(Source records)
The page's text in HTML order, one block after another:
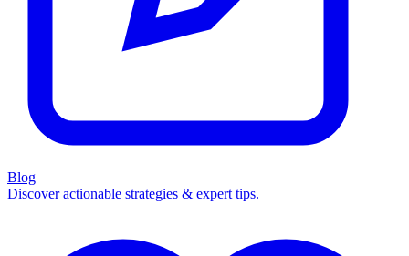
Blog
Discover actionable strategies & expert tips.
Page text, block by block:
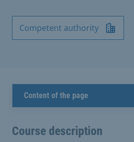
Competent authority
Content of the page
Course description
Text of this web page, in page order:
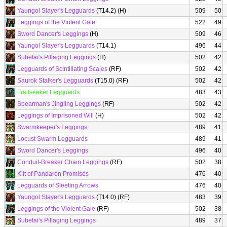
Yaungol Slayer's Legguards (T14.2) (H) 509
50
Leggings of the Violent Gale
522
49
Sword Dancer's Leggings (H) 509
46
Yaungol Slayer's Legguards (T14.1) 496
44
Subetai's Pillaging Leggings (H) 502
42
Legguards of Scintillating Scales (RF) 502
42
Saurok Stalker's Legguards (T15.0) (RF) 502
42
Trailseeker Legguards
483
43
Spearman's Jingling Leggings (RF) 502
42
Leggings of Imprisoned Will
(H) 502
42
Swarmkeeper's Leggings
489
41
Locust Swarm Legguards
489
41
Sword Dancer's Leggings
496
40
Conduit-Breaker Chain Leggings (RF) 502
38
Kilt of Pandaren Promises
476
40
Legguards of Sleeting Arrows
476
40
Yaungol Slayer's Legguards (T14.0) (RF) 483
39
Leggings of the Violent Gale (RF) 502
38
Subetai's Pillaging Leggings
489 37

**ACTION ITEM**
The records are to be duplicated in full and exactly, with images left out.

**WRITTEN RESPONSE**
The page's text in HTML order, one block after another:
Blog
Discover actionable strategies & expert tips.
Page text, block by block:
Competent authority
Content of the page
Course description
Text of this web page, in page order:
Yaungol Slayer's Legguards (T14.2) (H) 509
50
Leggings of the Violent Gale
522
49
Sword Dancer's Leggings (H) 509
46
Yaungol Slayer's Legguards (T14.1) 496
44
Subetai's Pillaging Leggings (H) 502
42
Legguards of Scintillating Scales (RF) 502
42
Saurok Stalker's Legguards (T15.0) (RF) 502
42
Trailseeker Legguards
483
43
Spearman's Jingling Leggings (RF) 502
42
Leggings of Imprisoned Will
(H) 502
42
Swarmkeeper's Leggings
489
41
Locust Swarm Legguards
489
41
Sword Dancer's Leggings
496
40
Conduit-Breaker Chain Leggings (RF) 502
38
Kilt of Pandaren Promises
476
40
Legguards of Sleeting Arrows
476
40
Yaungol Slayer's Legguards (T14.0) (RF) 483
39
Leggings of the Violent Gale (RF) 502
38
Subetai's Pillaging Leggings
489 37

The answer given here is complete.